Gene	Polymorphism	Variable	Genotype/allele	Genotype/allele	P-value	Group
TNFRSF11B	1181 G>C	BMI [kg/cm2]	GG 26.6	CC 28.7	0.05	OP
				GC 29.3	0.02
TNFSF11	–693 C>G	BMD LFN [g/cm2]	GG 0.840	CC 0.781	0.05	OP
				CG 0.781	0.03
		BMD RFN [g/cm2]	GG 0.846	CC 0.774	0.02	OP
			G 0.806	C 0.776	0.03	OP
	–643 C>T	BMI [kg/cm2]	TT 28.0	CT 30.2	0.03	Non-OP
		BMD LFN [g/cm2]	CC 0.833	TT 0.779	0.05	OP
				CT 0.782	0.04
		BMD RFN [g/cm2]	CC 0.830	TT 0.774	0.04	OP
			C 0.804	T 0.777	0.04	OP
	–290 C>T	BMI [kg/cm2]	TT 27.7	CT 30.4	0.01	Non-OP
		BMD RFN [g/cm2]	CC 0.828	CT 0.778	0.03	OP

BMI – body mass index, OP – osteoporosis, BMD – bone mineral density, LFN – left femoral neck, RFN – right femoral neck. n = 87 OP group, n = 87 non-OP group.

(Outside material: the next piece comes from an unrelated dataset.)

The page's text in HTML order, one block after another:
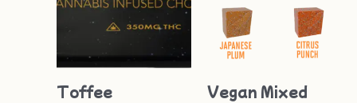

On the other hand, the –693CC, –643TT and –290CT genotypes of TNFSF11 reveal lower BMD in the left and/or right femoral neck than the other genotypes in postmenopausal women with OP, which demonstrates the important role of these SNPs in the variation of BMD (Table II). The linear regression analysis with all studied polymorphisms and BMD of the lumbar spine, and the right and left femoral necks, showed only a significant model between the –693G allele and BMD of the right femoral neck (constant = 0.738, β = 0.028, p = 0.032), indicating that there is a positive relationship since the BMD is increased slightly. These three polymorphisms in Slovenian women with OP were associated with BMD of the lumbar spine and –693 C>G also with BMD of the femoral neck [18]. In the Chinese population –693 C>G or –643 C>T polymorphism was not related to BMD in peri- and postmenopausal women [7]. The –643TT and –290TT genotypes of TNFSF11 in the non-OP group were related to lower BMI, which could suggest a possible influence on the BMD variation as explained above for 1181 G>C [26].

In conclusion, the 1181 G>C and 1217 C>T polymorphisms of TNFRSF11B and –708 T>A, –693 C>G, –657 C>A, –643 C>T and –290 C>T of TNFSF11 were not associated with OP. However, –693CC, –643TT and –290CT genotypes have an effect of lowering BMD in the left and/or right femoral neck. The 1181GG genotype was significantly associated with lower BMI in women with OP as well as –643TT and –290TT genotypes of TNFSF11 in the non-OP group. The –708 T>A and –657 C>A polymorphisms have not been described in the literature.